I openly admit that I don’t have it all together. I have done things I regret. I haven’t always been gentle and firm. I’ve given up on God many times.
There are moments when I feel like my toddler is winning, but then I remind myself this isn’t a war. This isn’t about who is right or the most stubborn or the most in control. It is about love – the kind that sometimes really, really hurts to give. No, it’s not a war, but there is fighting. I have to keep on fighting to give of myself, to trust that a child who has started to pull our dog’s tail is not destined for juvenile delinquency. I have to fight to forgive myself and my boy when we reveal our raw humanness. At some point or another, we are all scared and tired moms who keep fighting. We are burnt out moms who are overwhelmed by keeping up with laundry and wayward tots or teens all day long, but we keep fighting and giving.

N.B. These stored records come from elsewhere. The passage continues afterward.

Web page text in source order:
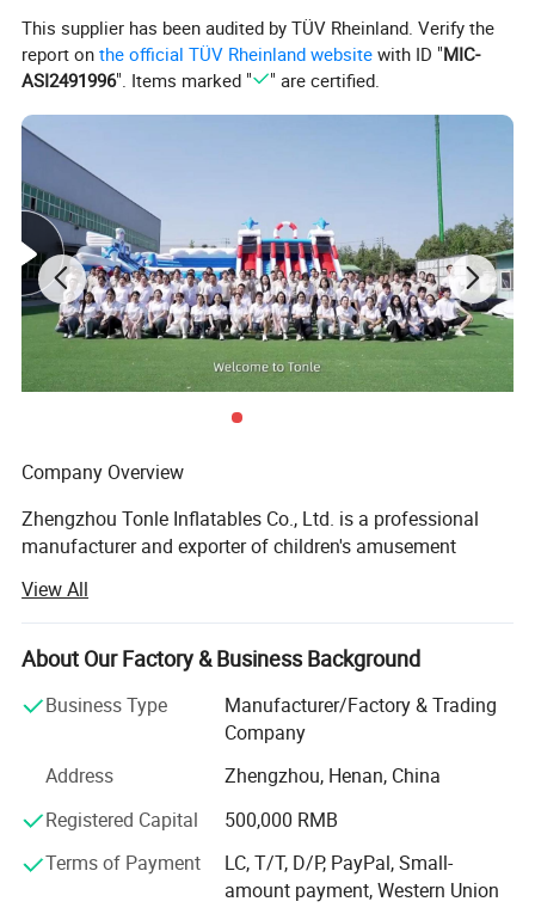
This supplier has been audited by TÜV Rheinland. Verify the
report onthe official TÜV Rheinland website with ID "MIC-
ASI2491996". Items marked " " are certified.
Company Overview
Zhengzhou Tonle Inflatables Co., Ltd. is a professional
manufacturer and exporter of children's amusement
Zhengzhou, Henan Province - a strategic transportation
and industrial hub in central China. With a modern
production facility covering 8, 162 square meters, the
innovative player in the global inflatable amusement
Production Capacity & Technology
Our state-of-the-art manufacturing plant is equipped with
advanced machinery, including high-temperature welding
machines, industrial sewing machines, UV printing
View All
About Our Factory & Business Background
Business Type
Manufacturer/Factory & Trading
Company
Address
Zhengzhou, Henan, China
Registered Capital
500,000 RMB
Terms of Payment
LC, T/T, D/P, PayPal, Small-
amount payment, Western Union

A mother doesn’t have superhero powers or even super patience. A mother is just a person – a woman like you or me – but she does super-amazing things. She is the woman with people in her care whom she loves and sometimes wonders how she loves them because they are driving her absolutely crazy. Yet, she still does love them. She gives, she fights, prays, and works. She shows up day after day for what sometimes can feel like a thankless or even pointless job. And it’s in this showing up minute after minute, hour after hour, day after day that just may make a mother a saint.